What else? Oh yeah, I saw MC Hammer! He was pulling into the Baja Fresh parking lot as we were leaving the Coldstone. I saw him and told Ethan but he was looking the wrong way and I didn't want to point because it would be obvious but ofcourse I pointed because ETHAN WAS NOT LOOKING THE RIGHT WAY and McHammer totally saw me. I looked like a moron. Too bad I didn't lean out the window and scream "there he is there he is." Supposedly he goes to my gym but I haven't seen him yet--i'm sure it has nothing to do w/ the fact that I went to the gym for the first time yesterday in about 1 month.
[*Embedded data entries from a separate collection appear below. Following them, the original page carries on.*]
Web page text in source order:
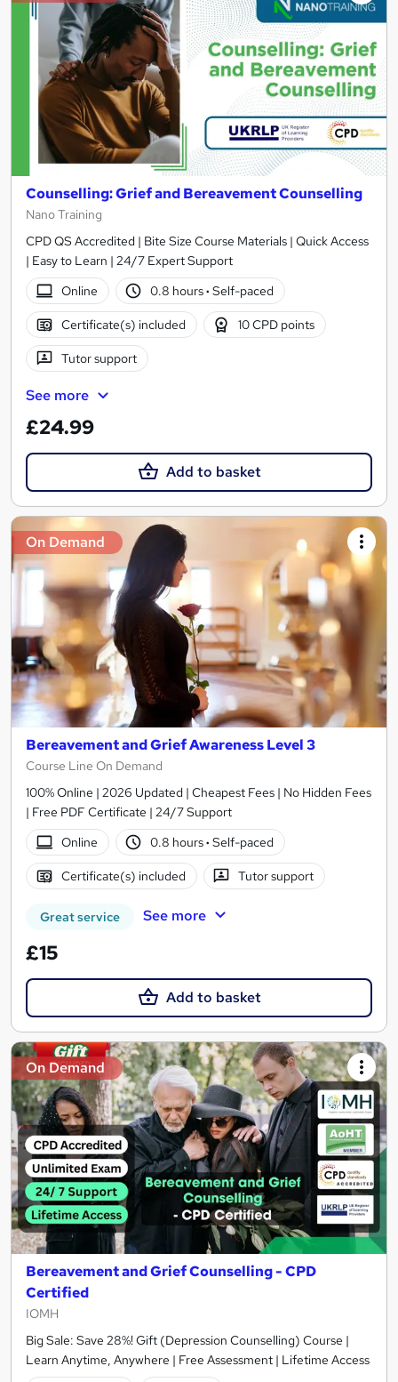
Counselling: Grief and Bereavement Counselling
Nano Training
CPD QS Accredited | Bite Size Course Materials | Quick Access
| Easy to Learn | 24/7 Expert Support
Online
0.8 hours· Self-paced
Certificate(s) included 10 CPD points
Tutor support
See more
£24.99
Add to basket
On Demand
Bereavement and Grief Awareness Level 3
Course Line On Demand
100% Online | 2026 Updated | Cheapest Fees | No Hidden Fees
| Free PDF Certificate | 24/7 Support
Online
0.8 hours· Self-paced
Certificate(s) included Tutor support
Great service See more
£15
Add to basket
On Demand
Bereavement and Grief Counselling - CPD
Certified
IOMH
Big Sale: Save 28%! Gift (Depression Counselling) Course |
Learn Anytime, Anywhere | Free Assessment | Lifetime Access
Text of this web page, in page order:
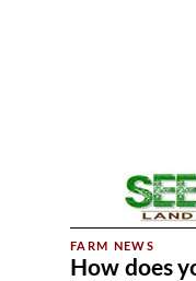
How does

Um...Wii bowling is not the same as regular bowling. I hate to admit it cuz I was talking trash. But I bowled an 81 and 89 in REAL bowling with several gutter balls. Well, entire gutter frames. When I Wii bowl its 178. The discrepancy is just amazing isn't it? We went with some friends on Saturday and the guys teamed up. They even gave us girls 100 pts. How sad is it that we couldn't win with 100 extra points. We lost by 3. Basically if I could have just guttered one less we could have won. Then we wouldn't have had to pay for crepes....YUM. An entire restaurant of crepes. Can you imagine? And Ethan had nutella for the first time and is hooked. I had a cinnamon apple crepe....no wonder I am a gigantic whale. I really like food. What I really like are our friends. We met them in college and they are such great people. They have been struggling w/ infertility for a few years and it sounds like they are starting the adoption process so should have a baby in the next 2 yrs. I am so thrilled for them. Its funny how you never know what is going to happen. I sat next to this guy at college orientation, we had lunch together and hung out for the day (we both shared we had significant others--don't get any ideas). He said he lived in Davis and I said my boyfriend was going to move to Davis in the next year. He mentioned his girlfriend was also going to go to our college...then we found out we were both English majors. Then we had some classes together and became friends and when it was time for Ethan to move to Davis he moved in with him. We have been friends since then all because we sat next to eachother at orientation...in 1995. Ethan was in his wedding, he was in ours, I helped plan/organize their wedding and reception. They are just good people and I heart them.

Ok. I need to think of something for us to do when Ryan wakes up from his nap. It is soooo windy here so the park is out of the question.